Each entry should be printed exactly, with its images omitted.
(Dataset begins)
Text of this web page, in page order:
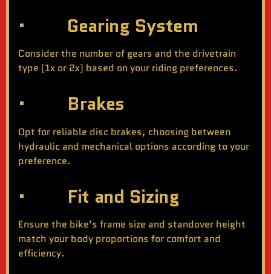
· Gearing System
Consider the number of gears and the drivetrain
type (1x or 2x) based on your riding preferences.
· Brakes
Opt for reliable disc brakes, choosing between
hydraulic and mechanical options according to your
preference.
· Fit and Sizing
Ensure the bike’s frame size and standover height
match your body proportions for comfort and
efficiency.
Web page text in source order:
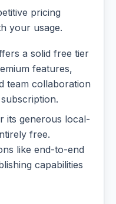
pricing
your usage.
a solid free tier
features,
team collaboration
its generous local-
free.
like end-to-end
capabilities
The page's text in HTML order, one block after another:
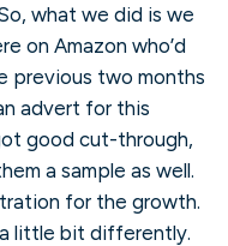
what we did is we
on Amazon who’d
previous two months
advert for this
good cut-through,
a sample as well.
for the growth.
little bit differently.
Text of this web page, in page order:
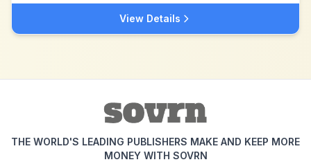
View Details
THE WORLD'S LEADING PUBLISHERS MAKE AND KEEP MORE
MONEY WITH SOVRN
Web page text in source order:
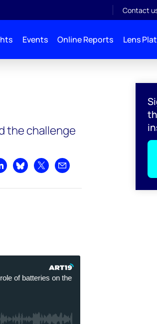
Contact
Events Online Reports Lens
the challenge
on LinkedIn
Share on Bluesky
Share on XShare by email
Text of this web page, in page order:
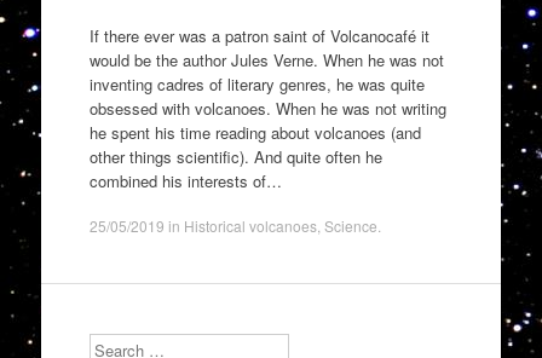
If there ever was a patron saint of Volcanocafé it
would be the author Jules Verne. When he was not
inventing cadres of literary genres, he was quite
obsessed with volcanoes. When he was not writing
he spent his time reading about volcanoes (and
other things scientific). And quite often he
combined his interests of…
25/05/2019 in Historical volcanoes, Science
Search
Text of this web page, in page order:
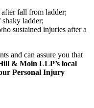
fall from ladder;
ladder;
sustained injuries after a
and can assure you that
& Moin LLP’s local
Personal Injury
(Dataset ends)
▶ Exercise response
Text of this web page, in page order:
· Gearing System
Consider the number of gears and the drivetrain
type (1x or 2x) based on your riding preferences.
· Brakes
Opt for reliable disc brakes, choosing between
hydraulic and mechanical options according to your
preference.
· Fit and Sizing
Ensure the bike’s frame size and standover height
match your body proportions for comfort and
efficiency.
Web page text in source order:
pricing
your usage.
a solid free tier
features,
team collaboration
its generous local-
free.
like end-to-end
capabilities
The page's text in HTML order, one block after another:
what we did is we
on Amazon who’d
previous two months
advert for this
good cut-through,
a sample as well.
for the growth.
little bit differently.
Text of this web page, in page order:
View Details
THE WORLD'S LEADING PUBLISHERS MAKE AND KEEP MORE
MONEY WITH SOVRN
Web page text in source order:
Contact
Events Online Reports Lens
the challenge
on LinkedIn
Share on Bluesky
Share on XShare by email
Text of this web page, in page order:
If there ever was a patron saint of Volcanocafé it
would be the author Jules Verne. When he was not
inventing cadres of literary genres, he was quite
obsessed with volcanoes. When he was not writing
he spent his time reading about volcanoes (and
other things scientific). And quite often he
combined his interests of…
25/05/2019 in Historical volcanoes, Science
Search
Text of this web page, in page order:
fall from ladder;
ladder;
sustained injuries after a
and can assure you that
& Moin LLP’s local
Personal Injury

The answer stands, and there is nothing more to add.